Case in point, research from the American Bar Association from 2020 found that 22% of patent attorneys and agents are women, 6.5% are racially diverse and just 1.7% are racially diverse women.

The benefits of improving those ratios are of course important just as a matter of doing what is right and equitable for all people and giving not just more opportunities but more people the knowledge and empowerment to realize those opportunities. As with the tech industry’s wish to become more inclusive, it’s about putting people in places to make decisions and build things for audiences that are diverse, too. Representing that at the point of service building and provision is critical in making sure that products are fit for that purpose.

Adapt believes that the same goes for the intellectual property industry.

“The reality is that with inclusive innovation, when we pull people in from marginalized communities, we create the best ideas and values and products,” said Micheal Binns, who is associate general counsel at Meta overseeing patent portfolio strategy for Meta’s Family of Apps (which refers to Facebook, Instagram, Messenger and WhatsApp) and is also working on the Adapt project.

LOT’s interest in bringing this about comes partly from the fact that it’s one of the relatively rare instances of cooperation and collaboration between companies that might otherwise compete fiercely against each other — and might at some point find themselves in IP disputes of their own although these are considered separate from troll activities run by so-called patent enforcement agents, businesses set up with the primary purpose of amassing patents and then going after companies that they believe violate them in order to win settlements. That, plus the organization’s wish simply to do better in its own realm, gives it a unique place to advocate for programs that can have larger ramifications.

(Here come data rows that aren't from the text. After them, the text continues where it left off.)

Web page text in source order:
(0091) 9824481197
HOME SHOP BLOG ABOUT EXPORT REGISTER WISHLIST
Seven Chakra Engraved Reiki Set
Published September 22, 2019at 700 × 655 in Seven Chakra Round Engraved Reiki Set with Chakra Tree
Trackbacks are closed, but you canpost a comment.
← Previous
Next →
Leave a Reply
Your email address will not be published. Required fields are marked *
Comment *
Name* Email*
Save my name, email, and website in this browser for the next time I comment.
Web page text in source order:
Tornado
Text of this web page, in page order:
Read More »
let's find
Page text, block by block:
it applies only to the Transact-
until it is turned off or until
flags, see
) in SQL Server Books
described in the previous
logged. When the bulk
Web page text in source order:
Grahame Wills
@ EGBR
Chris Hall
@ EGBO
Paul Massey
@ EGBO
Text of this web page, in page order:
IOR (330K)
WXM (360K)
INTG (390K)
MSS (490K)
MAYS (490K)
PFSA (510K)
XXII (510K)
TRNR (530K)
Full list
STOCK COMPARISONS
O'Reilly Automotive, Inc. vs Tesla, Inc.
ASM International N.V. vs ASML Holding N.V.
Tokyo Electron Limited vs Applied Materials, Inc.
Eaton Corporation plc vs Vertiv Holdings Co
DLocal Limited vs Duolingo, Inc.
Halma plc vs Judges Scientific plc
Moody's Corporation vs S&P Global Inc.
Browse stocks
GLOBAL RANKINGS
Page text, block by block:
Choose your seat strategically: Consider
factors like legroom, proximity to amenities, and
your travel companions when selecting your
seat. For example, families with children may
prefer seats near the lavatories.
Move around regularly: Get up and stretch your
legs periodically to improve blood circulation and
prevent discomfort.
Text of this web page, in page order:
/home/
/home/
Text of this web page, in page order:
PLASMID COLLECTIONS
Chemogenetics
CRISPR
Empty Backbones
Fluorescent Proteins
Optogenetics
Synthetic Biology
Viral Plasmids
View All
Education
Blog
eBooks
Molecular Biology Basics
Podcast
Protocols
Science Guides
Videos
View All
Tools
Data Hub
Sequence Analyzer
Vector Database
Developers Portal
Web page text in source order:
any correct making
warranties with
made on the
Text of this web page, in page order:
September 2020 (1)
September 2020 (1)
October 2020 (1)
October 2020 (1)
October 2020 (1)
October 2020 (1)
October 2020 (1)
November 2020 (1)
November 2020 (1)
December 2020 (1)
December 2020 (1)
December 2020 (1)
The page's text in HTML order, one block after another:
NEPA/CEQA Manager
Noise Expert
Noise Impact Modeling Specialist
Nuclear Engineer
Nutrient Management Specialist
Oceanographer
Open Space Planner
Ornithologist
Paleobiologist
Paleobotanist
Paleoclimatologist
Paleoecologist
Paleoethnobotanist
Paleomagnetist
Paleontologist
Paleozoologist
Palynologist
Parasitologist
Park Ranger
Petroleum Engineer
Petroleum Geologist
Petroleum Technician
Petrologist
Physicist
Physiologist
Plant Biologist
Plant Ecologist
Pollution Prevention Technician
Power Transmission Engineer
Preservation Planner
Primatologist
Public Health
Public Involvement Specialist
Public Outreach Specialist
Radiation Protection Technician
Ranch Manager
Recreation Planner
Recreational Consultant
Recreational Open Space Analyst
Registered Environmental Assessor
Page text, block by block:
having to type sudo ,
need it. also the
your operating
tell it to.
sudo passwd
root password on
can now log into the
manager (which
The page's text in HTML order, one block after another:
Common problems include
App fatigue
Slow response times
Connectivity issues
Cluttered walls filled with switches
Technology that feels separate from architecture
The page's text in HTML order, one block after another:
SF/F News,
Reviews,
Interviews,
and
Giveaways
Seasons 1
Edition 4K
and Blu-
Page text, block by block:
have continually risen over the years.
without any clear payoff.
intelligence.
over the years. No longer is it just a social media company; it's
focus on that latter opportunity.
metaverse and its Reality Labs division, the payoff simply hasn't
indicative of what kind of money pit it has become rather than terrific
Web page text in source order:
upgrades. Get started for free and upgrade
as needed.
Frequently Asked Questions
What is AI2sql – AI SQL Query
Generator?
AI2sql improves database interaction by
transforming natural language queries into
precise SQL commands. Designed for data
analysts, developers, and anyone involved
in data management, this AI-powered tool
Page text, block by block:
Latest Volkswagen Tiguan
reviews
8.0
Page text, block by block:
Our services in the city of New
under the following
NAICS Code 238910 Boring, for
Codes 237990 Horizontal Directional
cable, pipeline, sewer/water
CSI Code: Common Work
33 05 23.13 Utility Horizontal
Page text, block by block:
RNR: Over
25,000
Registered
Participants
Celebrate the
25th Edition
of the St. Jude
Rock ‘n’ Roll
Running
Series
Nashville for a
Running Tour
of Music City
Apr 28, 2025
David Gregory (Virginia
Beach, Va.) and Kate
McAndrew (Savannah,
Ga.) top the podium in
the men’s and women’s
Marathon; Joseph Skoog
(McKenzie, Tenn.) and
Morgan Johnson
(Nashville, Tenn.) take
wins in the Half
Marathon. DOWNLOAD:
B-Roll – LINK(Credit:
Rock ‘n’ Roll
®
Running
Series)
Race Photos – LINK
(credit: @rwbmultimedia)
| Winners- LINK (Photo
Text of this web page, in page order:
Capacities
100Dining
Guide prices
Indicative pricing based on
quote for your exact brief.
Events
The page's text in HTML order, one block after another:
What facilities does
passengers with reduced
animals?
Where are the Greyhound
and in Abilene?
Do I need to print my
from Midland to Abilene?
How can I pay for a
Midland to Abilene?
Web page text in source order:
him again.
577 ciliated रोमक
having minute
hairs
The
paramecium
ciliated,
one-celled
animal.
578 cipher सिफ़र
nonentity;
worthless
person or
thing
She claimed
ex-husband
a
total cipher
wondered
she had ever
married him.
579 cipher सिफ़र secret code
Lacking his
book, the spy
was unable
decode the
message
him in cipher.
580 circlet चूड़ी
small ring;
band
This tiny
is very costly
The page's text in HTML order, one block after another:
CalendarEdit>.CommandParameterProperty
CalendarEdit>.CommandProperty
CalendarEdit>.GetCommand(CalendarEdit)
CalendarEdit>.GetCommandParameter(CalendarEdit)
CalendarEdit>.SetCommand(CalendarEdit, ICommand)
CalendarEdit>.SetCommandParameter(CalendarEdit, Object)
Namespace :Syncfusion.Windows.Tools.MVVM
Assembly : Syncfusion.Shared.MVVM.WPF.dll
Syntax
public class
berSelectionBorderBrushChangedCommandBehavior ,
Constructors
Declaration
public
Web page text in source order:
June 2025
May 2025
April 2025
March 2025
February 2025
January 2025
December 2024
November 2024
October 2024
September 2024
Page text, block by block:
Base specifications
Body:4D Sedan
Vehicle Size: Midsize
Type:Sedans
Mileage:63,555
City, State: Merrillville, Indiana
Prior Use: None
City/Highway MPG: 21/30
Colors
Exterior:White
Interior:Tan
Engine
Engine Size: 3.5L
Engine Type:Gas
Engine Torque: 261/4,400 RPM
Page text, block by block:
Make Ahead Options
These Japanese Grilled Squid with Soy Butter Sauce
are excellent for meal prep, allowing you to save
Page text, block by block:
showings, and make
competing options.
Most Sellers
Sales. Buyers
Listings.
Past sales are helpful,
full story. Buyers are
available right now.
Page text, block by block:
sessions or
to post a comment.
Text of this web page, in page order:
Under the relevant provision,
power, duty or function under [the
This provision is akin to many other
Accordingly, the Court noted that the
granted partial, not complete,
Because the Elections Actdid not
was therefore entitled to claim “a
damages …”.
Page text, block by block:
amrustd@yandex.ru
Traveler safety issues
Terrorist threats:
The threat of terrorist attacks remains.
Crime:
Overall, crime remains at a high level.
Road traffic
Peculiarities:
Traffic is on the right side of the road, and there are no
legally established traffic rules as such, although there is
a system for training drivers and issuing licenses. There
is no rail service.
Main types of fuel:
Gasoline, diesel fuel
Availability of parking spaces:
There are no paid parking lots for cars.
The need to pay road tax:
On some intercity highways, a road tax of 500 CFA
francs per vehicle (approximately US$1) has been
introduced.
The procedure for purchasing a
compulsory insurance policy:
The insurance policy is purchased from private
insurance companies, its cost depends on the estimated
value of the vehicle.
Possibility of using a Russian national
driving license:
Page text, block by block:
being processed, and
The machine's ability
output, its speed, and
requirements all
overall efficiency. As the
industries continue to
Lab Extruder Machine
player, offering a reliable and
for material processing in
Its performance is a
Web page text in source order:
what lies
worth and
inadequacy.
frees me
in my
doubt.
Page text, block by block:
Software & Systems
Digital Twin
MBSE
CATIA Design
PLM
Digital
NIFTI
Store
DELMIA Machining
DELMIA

The group will be kicking off its first activities starting in September. They will include building a database of DEI programs and a directory for volunteer and sponsorship activities from DEI organizations: The idea here is to give companies keen to build more DEI initiatives access to outside resources to do so. It will also run a mentorship program aimed at underrepresented IP professionals specifically. Lastly, it will be building a platform and forum for measuring DEI analytics and sharing knowledge related to that.

Initially, Yee noted, Adapt will be focused on the legal aspect of IP — that is, organizations’ attorneys and wider teams working in patent law — but clearly there is an opportunity also to extend that to inventors, those building products and bringing them to legal teams to help secure IP claims.

“We decided for the first phase to focus on the patent profession, but a lot of our efforts bleed into that space,” she said of technical professionals, inventors and those whose aspirations might lead them into that area. “There is a pipeline.”

Patent trolls were a very regular presence in the landscape of technology a decade or so ago, and although you may not hear about patent cases every day nowadays, they are definitely not disappearing.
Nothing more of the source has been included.